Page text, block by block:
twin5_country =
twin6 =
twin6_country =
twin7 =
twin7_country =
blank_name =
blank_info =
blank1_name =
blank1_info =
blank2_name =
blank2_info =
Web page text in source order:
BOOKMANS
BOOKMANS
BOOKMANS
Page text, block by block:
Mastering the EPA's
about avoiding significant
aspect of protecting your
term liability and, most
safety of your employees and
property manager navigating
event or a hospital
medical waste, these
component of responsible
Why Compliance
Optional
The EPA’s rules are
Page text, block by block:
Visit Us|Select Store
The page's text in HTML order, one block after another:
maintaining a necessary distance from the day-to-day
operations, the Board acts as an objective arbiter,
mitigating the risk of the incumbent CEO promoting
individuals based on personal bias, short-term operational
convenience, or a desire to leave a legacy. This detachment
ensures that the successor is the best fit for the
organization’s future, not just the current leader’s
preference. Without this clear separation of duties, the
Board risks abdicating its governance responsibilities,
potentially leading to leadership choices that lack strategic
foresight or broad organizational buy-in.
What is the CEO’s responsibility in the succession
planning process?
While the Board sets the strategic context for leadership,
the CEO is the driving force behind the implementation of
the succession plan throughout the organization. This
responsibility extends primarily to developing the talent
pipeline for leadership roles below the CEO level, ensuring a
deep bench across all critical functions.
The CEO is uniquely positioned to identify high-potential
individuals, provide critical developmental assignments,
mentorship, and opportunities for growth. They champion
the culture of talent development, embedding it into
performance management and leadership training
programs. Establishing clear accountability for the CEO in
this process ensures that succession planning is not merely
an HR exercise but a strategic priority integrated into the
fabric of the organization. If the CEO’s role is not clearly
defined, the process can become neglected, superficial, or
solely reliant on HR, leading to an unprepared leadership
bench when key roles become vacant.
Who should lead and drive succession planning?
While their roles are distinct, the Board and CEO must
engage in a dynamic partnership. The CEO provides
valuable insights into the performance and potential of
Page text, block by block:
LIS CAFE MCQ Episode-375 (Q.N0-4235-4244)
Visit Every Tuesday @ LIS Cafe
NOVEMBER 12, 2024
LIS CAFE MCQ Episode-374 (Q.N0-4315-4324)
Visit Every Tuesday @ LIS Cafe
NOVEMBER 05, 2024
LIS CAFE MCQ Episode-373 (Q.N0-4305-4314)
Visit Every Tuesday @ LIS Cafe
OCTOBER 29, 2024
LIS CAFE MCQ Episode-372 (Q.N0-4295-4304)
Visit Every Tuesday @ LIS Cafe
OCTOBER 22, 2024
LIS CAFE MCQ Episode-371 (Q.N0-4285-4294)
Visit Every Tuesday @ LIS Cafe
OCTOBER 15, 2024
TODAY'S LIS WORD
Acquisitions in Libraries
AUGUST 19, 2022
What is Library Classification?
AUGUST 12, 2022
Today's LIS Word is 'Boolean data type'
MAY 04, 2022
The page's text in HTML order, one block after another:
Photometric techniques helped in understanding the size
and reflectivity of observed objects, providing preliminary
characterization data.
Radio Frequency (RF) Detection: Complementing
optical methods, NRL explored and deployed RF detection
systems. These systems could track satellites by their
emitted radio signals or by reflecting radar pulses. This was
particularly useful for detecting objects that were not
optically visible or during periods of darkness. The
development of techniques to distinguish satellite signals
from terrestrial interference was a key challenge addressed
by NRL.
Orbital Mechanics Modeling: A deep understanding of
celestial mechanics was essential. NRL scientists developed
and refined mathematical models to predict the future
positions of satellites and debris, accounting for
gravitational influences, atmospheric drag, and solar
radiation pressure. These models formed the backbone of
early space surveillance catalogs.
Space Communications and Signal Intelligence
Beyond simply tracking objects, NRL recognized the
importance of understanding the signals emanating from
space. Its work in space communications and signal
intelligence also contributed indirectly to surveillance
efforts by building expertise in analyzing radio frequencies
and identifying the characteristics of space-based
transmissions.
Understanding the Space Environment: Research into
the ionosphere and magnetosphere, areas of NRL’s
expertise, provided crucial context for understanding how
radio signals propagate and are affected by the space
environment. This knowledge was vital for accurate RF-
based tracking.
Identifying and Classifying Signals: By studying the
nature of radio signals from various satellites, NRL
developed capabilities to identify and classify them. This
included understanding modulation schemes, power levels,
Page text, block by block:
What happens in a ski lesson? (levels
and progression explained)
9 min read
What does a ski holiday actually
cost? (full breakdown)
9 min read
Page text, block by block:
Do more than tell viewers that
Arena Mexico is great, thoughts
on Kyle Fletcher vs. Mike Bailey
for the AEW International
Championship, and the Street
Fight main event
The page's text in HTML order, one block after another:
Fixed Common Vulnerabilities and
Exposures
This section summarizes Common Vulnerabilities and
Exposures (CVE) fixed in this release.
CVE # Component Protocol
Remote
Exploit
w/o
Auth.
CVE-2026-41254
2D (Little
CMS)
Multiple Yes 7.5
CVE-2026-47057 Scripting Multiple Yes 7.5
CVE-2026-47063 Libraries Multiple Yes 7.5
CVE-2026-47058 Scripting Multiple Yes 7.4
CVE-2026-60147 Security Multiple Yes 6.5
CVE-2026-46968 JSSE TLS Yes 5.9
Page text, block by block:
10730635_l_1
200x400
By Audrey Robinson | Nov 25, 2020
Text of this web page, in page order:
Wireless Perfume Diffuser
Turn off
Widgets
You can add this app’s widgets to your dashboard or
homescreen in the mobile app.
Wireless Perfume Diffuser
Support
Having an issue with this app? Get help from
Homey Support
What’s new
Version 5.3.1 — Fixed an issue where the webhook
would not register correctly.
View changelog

* * *

§ PROBLEM
Write out the records exactly, starting at the first line and stopping after the line that contains "Mastering the EPA's".

§ RESPONSE TO THIS TASK
Page text, block by block:
twin5_country =
twin6 =
twin6_country =
twin7 =
twin7_country =
blank_name =
blank_info =
blank1_name =
blank1_info =
blank2_name =
blank2_info =
Web page text in source order:
BOOKMANS
BOOKMANS
BOOKMANS
Page text, block by block:
Mastering the EPA's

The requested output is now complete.